Dutch Court: 'Crimea artefacts must be returned to
Ukraine'
(Vatican Radio) A Dutch court has ruled that a trove of
historical artefacts being held by an Amsterdam museum must be returned to
Ukraine and not to four museums in Crimea, which loaned them out for an
exhibition in 2014. The decision is aimed at ending a cultural tug-of-war
triggered by Russia's annexation of Crimea.
Wednesday's ruling by the District Court of Amsterdam came
after Russia's annexation of Crimea in 2014 left treasures in a legal limbo.
Both the Crimean museums and Ukraine demanded the return by Amsterdam's Allard
Pierson Museum of some 300 stunning historical artefacts.

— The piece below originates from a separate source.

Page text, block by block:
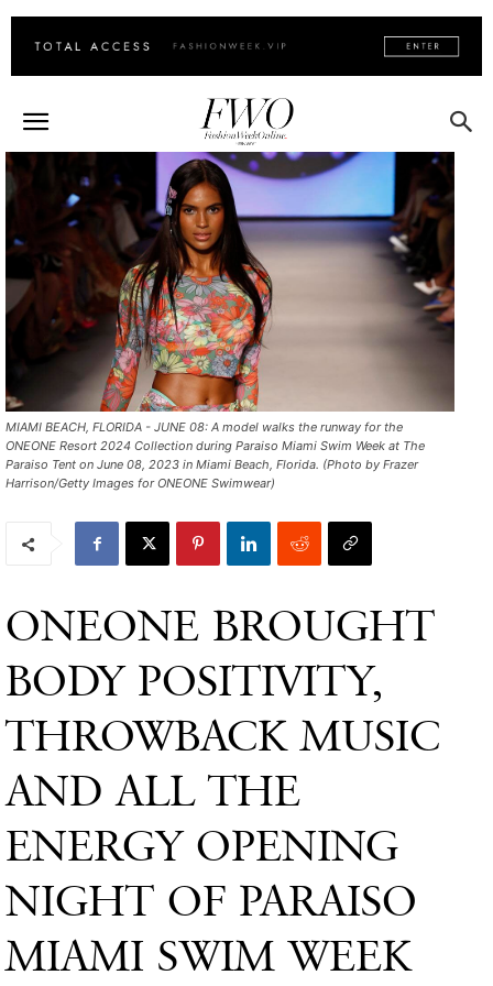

The museum had borrowed them for a 2014 exhibition that
opened a month before the annexation. However judge Mieke Dudok van Heel ruled
that the artefacts should be returned to Ukraine, in part because Crimea is not
recognized as a separate country.
She explained "that the Crimean museums take the
position that the Crimean treasures belong to the cultural heritage of Crimea,
or the Autonomous Republic of Crimea."
However, she said, "neither Crimea, nor the Autonomous
Republic of Crimea are sovereign states. It is certain that the Autonomous
Republic of Crimea was anyway, at the moment of the export of the Crimean
treasures, part of the sovereign state of Ukraine."
The Amsterdam court's decision was a clear victory for
Ukraine, the court said that the treasures should remain in storage in
Amsterdam pending the outcome of a possible appeal. While Kiev was celebrating,
authorities in Crimea quickly announced they would appeal, calling the ruling
"another politicized, wrong decision which contradicts the laws."